So National Opt-Out Day was a resounding dud, by many accounts. Few people opted out of the scanners, and airports were unusually quiet.

Of course, the general consensus from travelers is that most scanners were shut down and roped off, meaning people had nothing to opt out from. The TSA’s official stance on this is that there was no coordinated effort to minimize opt-outs, and maybe that’s true. But the fact is that only about 1 to 3 percent of travelers would have been selected in the first place (per the TSA), which is such a small number to begin with that even an enthusiastic protest would have had little effect. Shut down a few scanners and the problem all but vanishes. You be the judge.
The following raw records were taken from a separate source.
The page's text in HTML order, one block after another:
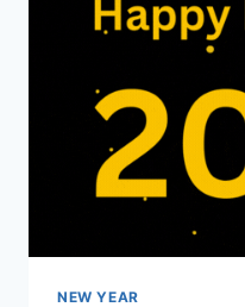
NEW YEAR
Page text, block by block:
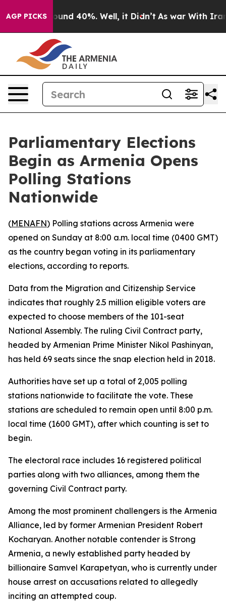
AGP PICKS
Floor Around 40%. Well, it Didn’t As war With Iran
Parliamentary Elections
Begin as Armenia Opens
Polling Stations
Nationwide
(MENAFN) Polling stations across Armenia were
opened on Sunday at 8:00 a.m. local time (0400 GMT)
as the country began voting in its parliamentary
elections, according to reports.
Data from the Migration and Citizenship Service
indicates that roughly 2.5 million eligible voters are
expected to choose members of the 101-seat
National Assembly. The ruling Civil Contract party,
headed by Armenian Prime Minister Nikol Pashinyan,
has held 69 seats since the snap election held in 2018.
Authorities have set up a total of 2,005 polling
stations nationwide to facilitate the vote. These
stations are scheduled to remain open until 8:00 p.m.
local time (1600 GMT), after which counting is set to
begin.
The electoral race includes 16 registered political
parties along with two alliances, among them the
governing Civil Contract party.
Among the most prominent challengers is the Armenia
Alliance, led by former Armenian President Robert
Kocharyan. Another notable contender is Strong
Armenia, a newly established party headed by
billionaire Samvel Karapetyan, who is currently under
house arrest on accusations related to allegedly
inciting an attempted coup.

Either way, it doesn’t really matter. The story here was never National Opt-Out Day itself, but rather years of frustration with intrusive and increasingly invasive TSA policies boiling over. There’s no denying National Opt-Out Day played a crucial role in bringing the issue to the public: the past few weeks saw multiple Congressional hearings, countless newspaper columns and op-eds, and everyone from Anderson Cooper to Matt Lauer weighing in and interviewing TSA officials. The goal was not, ostensibly, to grind air travel to a halt. The goal was discourse. In that sense, it’s hard to call National Opt-Out Day a failure.

But for all the hype, noise, and honest debate sparked by the backlash against body scanners and pat downs, those policies emerged from the holiday intact. The TSA weathered the criticism, dealt with the planned protest, and now it’s back to business as usual.
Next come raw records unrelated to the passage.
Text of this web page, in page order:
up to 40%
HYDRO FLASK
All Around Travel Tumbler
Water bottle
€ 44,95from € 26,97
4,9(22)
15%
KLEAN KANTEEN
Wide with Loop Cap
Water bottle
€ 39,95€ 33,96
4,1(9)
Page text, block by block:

Anyone surprised or disappointed shouldn’t be. The TSA was never going to capitulate over a few opt-outs—far too many resources have been invested in these policies, and to renege would be to sacrifice whatever credibility or authority the TSA still possesses. Instead, the goal was to make TSA policy a national discussion, and opponents of the policies have succeeded.

Further, the public debate may have influenced public opinion. A Zogby poll, taken between November 17 and 22 (roughly the peak of TSA backlash) found a majority of travelers reject the new screening procedures, and 48 percent said they’d consider alternative travel methods specifically to avoid the TSA’s screening policies. Hopefully polling outfits continue asking, even as the national media moves on to the next drama du jour.

So what’s next? That depends. For starters, the TSA is working on body scanner software that could potentially mute passengers’ privacy concerns. The software translates the scan into a stick figure, and uses a red box to identify potential hidden items. No naked images. TSA chief John Pistole seemed eager to deploy the software when he appeared before a Senate subcommittee earlier this month—he described the current state of affairs as an “interim period,” suggesting this software is a long-term solution—but admitted the software is turning up too many false positives to be useful just yet.

In the meantime, scanners continue rolling out. The TSA’s favorite line over the past few weeks is that “very few people will get the scanner or pat down, so it’s not a big deal.” Well, that’s true. Today. But what about a year from now? Two years?

This is why the conversation we’re having now matters, and why, hopefully, it will continue.